Are there some half-truths (or straight out lies) that still linger in your guilty conscious?

Would you prefer to tell a little lie than express your truth if it meant having an awkward or uncomfortable conversation with another?

Many of us know these little fibs as ‘white lies’ but I’m unclear if this term has white supremacist undercurrents (I suspect it does) so I’m going to refer to white lies as little-lies.


Recently, there was a truth I really wanted to express to those around me.
But I was confused & unsure about how to express it.
It was such a big truth, that I needed to take care of it.

Trouble was, it wasn’t only MY truth to share. Other people were involved.
And they had their own ideas & agendas (which was their right).

This tight spot – between truth & expression OR little lies & deceit – was making me feel sick in my stomach. A feeling of tension & tightness I didn’t want or desire.


About 3 years ago I swore off telling little lies.

Prior to that point, it had felt okay in my system to whisper a few half-truths here & there. Didn’t disturb my sleep at night.

But around 3 years ago my bodies sensitivity to truths, half-truths & little lies changed. I can’t pinpoint exactly how it changed, or why, though I lovingly blame my daily embodiment practices that attune me to my body for the subtle upgrade – an upgrade of no longer allowing subtle dishonoring of my body or her truth.
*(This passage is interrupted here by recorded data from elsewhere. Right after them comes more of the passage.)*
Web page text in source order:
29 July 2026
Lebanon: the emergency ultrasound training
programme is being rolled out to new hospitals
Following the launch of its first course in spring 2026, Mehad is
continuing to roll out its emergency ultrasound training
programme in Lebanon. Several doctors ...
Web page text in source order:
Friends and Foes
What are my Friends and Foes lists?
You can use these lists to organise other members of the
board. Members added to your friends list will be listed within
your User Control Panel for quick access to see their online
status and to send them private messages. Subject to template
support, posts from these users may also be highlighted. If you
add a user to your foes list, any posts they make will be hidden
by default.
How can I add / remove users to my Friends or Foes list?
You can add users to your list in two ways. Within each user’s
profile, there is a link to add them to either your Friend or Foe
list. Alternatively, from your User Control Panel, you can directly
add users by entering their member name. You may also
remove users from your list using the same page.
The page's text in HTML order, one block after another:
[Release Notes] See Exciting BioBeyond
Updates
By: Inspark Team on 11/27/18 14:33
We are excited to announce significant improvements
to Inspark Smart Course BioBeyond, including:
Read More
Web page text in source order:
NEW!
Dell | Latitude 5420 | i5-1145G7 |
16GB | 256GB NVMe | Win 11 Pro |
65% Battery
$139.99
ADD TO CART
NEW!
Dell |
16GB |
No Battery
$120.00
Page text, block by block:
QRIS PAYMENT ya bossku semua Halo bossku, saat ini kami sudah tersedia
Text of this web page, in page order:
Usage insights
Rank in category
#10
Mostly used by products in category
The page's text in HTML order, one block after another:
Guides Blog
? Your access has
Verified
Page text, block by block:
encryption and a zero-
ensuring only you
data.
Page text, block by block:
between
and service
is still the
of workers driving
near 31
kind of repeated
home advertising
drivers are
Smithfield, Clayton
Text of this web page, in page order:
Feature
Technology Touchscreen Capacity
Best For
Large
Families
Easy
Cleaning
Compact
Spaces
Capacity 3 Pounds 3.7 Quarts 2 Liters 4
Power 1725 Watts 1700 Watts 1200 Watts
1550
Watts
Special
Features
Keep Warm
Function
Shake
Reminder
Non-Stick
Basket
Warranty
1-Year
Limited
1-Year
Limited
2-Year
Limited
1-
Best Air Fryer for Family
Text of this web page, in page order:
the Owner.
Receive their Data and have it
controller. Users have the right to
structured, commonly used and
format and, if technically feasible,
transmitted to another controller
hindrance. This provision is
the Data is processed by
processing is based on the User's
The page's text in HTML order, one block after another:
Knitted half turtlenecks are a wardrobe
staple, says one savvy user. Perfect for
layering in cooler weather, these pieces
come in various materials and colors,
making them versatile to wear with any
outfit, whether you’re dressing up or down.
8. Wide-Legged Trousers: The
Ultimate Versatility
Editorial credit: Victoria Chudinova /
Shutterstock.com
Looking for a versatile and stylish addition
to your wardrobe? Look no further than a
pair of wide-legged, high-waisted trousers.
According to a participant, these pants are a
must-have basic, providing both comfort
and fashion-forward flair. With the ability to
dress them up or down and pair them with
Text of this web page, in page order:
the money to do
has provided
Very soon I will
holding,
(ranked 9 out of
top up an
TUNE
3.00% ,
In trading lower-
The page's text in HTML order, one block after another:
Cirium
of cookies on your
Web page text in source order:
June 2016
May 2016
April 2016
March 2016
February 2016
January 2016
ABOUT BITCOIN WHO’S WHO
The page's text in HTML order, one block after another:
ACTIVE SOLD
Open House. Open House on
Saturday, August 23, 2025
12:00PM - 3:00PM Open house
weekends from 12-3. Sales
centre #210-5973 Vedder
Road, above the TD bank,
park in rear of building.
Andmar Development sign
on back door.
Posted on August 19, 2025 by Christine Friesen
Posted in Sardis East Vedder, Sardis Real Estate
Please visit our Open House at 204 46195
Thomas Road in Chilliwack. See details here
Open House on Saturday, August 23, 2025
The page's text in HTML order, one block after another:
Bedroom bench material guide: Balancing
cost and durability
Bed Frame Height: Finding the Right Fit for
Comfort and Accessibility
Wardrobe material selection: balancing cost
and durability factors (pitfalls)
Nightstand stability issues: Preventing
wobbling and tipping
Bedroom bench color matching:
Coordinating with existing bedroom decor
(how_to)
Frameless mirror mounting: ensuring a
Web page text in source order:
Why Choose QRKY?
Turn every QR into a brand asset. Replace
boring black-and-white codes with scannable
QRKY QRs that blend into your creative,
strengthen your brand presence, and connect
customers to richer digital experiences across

Where once I was happy to avoid awkward conversations by whispering a little lite.
Where once I could avoid that uncomfortable conversation or hurting people’s feelings by telling a half-truth.
No longer could I dance with dishonesty.
My body was demanding I honor my truth and allow it to be expressed.


Now the slightest taint of deception in my expression hurts.

Lies take the clean, pure, essential brilliance you are (your truth) & contort it’s shape, form & flavour until your truth is distorted into a more socially-palatable form.


Overt lies do this to extreme degrees.
But even little lies contort & distort.

A lie of any shape or form is a dishonoring of self.
It’s a denial of your truth.


Many people can easily lie because they are disembodied.
Disconnected from the currents of deep feeling & sensation in the body. Numb to the pain that dishonoring of lies cause.

It’s easy to live this way.
Tuned out to the uncomfortable.
Easily lying, because you’ve turned the volume down on the pain it causes your essential self.


When we distort our essential truth to avoid awkward conversations with others…
When we lie to avoid hurting people’s feelings…
When we tell little lies to make yourself seem more beautiful, or successful, or worthy…

We condition our system to tolerate untruths.


The easier it becomes to lie & deceive others,
The easier it is to lie & deceive yourself.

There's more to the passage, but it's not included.